<<<<

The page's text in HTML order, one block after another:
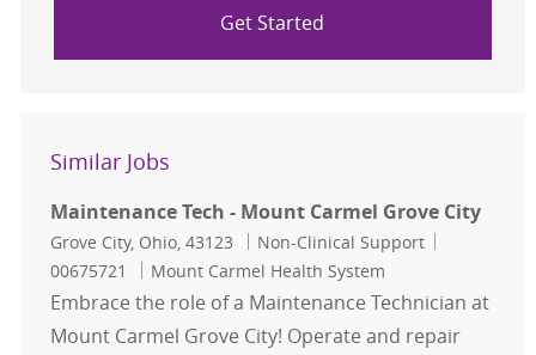
Get Started
Similar Jobs
Maintenance Tech - Mount Carmel Grove City
Location
Grove City, Ohio, 43123 Category
Non-Clinical Support
00675721
Mount Carmel Health System
Embrace the role of a Maintenance Technician at
Mount Carmel Grove City! Operate and repair
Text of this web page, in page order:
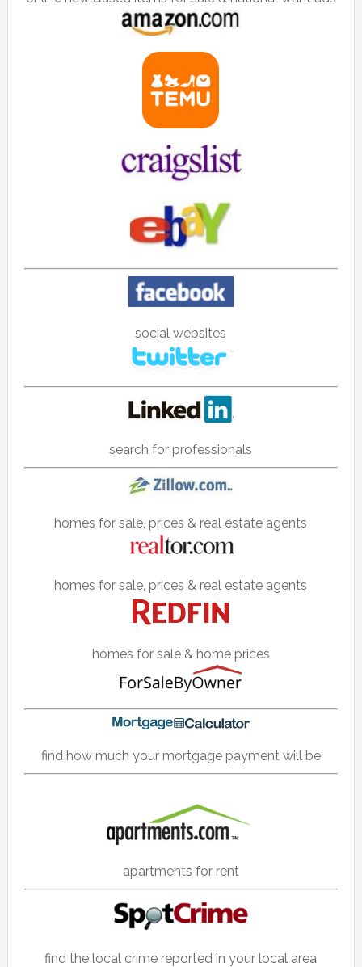
social websites
search for professionals
homes for sale, prices & real estate agents
homes for sale, prices & real estate agents
homes for sale & home prices
find how much your mortgage payment will be
apartments for rent
find the local crime reported in your local area
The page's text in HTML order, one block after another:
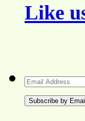
Like
Email
Address
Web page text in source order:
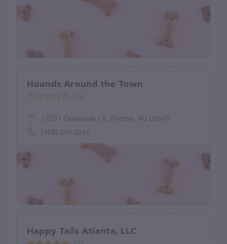
Hounds Around the Town
12233 Creekside Ct, Trenton, NJ 08648
(908) 209-2240
Happy Tails Atlanta, LLC
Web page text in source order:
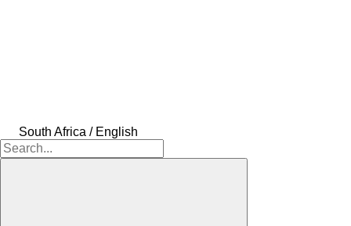
South Africa / English
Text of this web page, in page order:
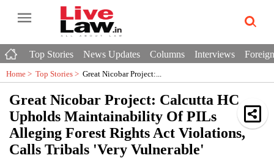
Top Stories News Updates Columns Interviews
Home > Top Stories > Great Nicobar Project:...
Great Nicobar Project: Calcutta HC
Upholds Maintainability Of PILs
Alleging Forest Rights Act Violations,
Calls Tribals 'Very Vulnerable'
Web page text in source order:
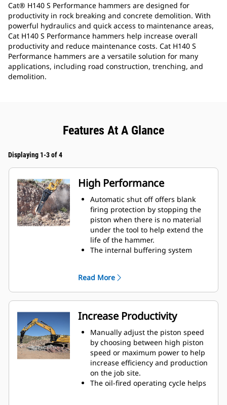
Cat® H140 S Performance hammers are designed for
productivity in rock breaking and concrete demolition. With
powerful hydraulics and quick access to maintenance areas,
Cat H140 S Performance hammers help increase overall
productivity and reduce maintenance costs. Cat H140 S
Performance hammers are a versatile solution for many
applications, including road construction, trenching, and
demolition.
Features At A Glance
Displaying 1-3 of 4
High Performance
Automatic shut off offers blank
firing protection by stopping the
piston when there is no material
under the tool to help extend the
life of the hammer.
The internal buffering system
The standard silencing feature
allows you to use a Performance
hammer on job sites in noise-
sensitive areas like neighborhoods
or near hospitals where noise is
regulated.
Read More
Increase Productivity
Manually adjust the piston speed
by choosing between high piston
speed or maximum power to help
increase efficiency and production
on the job site.
The oil-fired operating cycle helps
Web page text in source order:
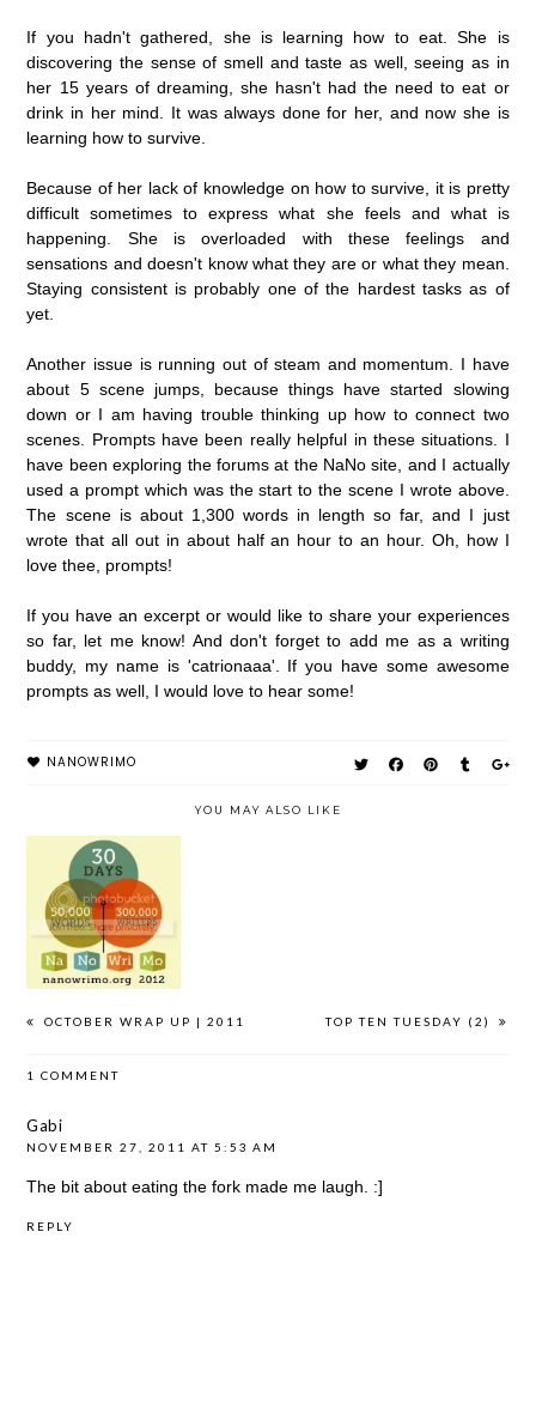
If you hadn't gathered, she is learning how to eat. She is
discovering the sense of smell and taste as well, seeing as in
her 15 years of dreaming, she hasn't had the need to eat or
drink in her mind. It was always done for her, and now she is
learning how to survive.
Because of her lack of knowledge on how to survive, it is pretty
difficult sometimes to express what she feels and what is
happening. She is overloaded with these feelings and
sensations and doesn't know what they are or what they mean.
Staying consistent is probably one of the hardest tasks as of
yet.
Another issue is running out of steam and momentum. I have
about 5 scene jumps, because things have started slowing
down or I am having trouble thinking up how to connect two
scenes. Prompts have been really helpful in these situations. I
have been exploring the forums at the NaNo site, and I actually
used a prompt which was the start to the scene I wrote above.
The scene is about 1,300 words in length so far, and I just
wrote that all out in about half an hour to an hour. Oh, how I
love thee, prompts!
If you have an excerpt or would like to share your experiences
so far, let me know! And don't forget to add me as a writing
buddy, my name is 'catrionaaa'. If you have some awesome
prompts as well, I would love to hear some!
NANOWRIMO
YOU MAY ALSO LIKE
NANOWRIMO
2012
OCTOBER WRAP UP | 2011 TOP TEN TUESDAY (2)
1 COMMENT
Gabi
NOVEMBER 27, 2011 AT 5:53 AM
The bit about eating the fork made me laugh. :]
REPLY
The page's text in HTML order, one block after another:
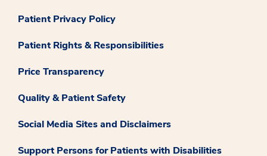
Patient Privacy Policy
Patient Rights & Responsibilities
Price Transparency
Quality & Patient Safety
Social Media Sites and Disclaimers
Support Persons for Patients with Disabilities
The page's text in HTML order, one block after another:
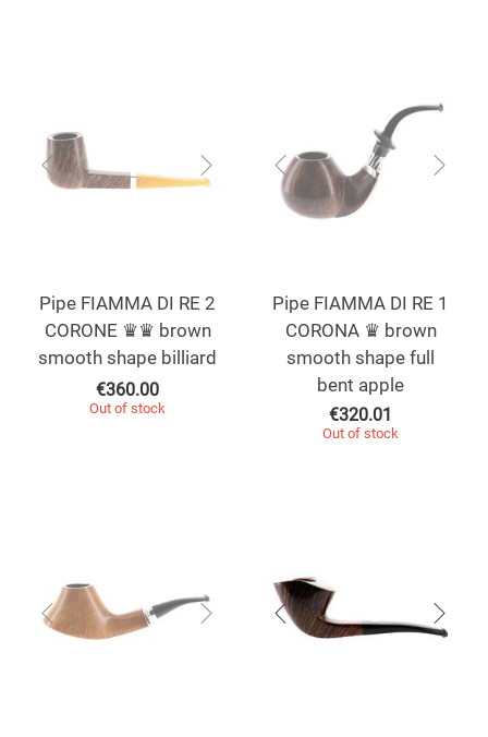
Pipe FIAMMA DI RE 2
CORONE ♛♛ brown
smooth shape billiard
€360.00
Out of stock
Pipe FIAMMA DI RE 1
CORONA ♛ brown
smooth shape full
bent apple
€320.01
Out of stock
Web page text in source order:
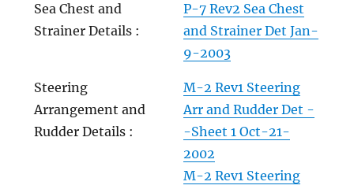
Sea Chest and
Strainer Details :
P-7 Rev2 Sea Chest
and Strainer Det Jan-
9-2003
Steering
Arrangement and
Rudder Details :
M-2 Rev1 Steering
Arr and Rudder Det -
-Sheet 1 Oct-21-
2002
M-2 Rev1 Steering

>>>>

What needs to be done
Extract the part of the records that opens with the line containing "Automatic shut off offers blank" and closes with the line containing "Another issue is". Take only those lines, exactly, and no pictures.

Result for this exercise
Automatic shut off offers blank
firing protection by stopping the
piston when there is no material
under the tool to help extend the
life of the hammer.
The internal buffering system
The standard silencing feature
allows you to use a Performance
hammer on job sites in noise-
sensitive areas like neighborhoods
or near hospitals where noise is
regulated.
Read More
Increase Productivity
Manually adjust the piston speed
by choosing between high piston
speed or maximum power to help
increase efficiency and production
on the job site.
The oil-fired operating cycle helps
Web page text in source order:
If you hadn't gathered, she is learning how to eat. She is
discovering the sense of smell and taste as well, seeing as in
her 15 years of dreaming, she hasn't had the need to eat or
drink in her mind. It was always done for her, and now she is
learning how to survive.
Because of her lack of knowledge on how to survive, it is pretty
difficult sometimes to express what she feels and what is
happening. She is overloaded with these feelings and
sensations and doesn't know what they are or what they mean.
Staying consistent is probably one of the hardest tasks as of
yet.
Another issue is running out of steam and momentum. I have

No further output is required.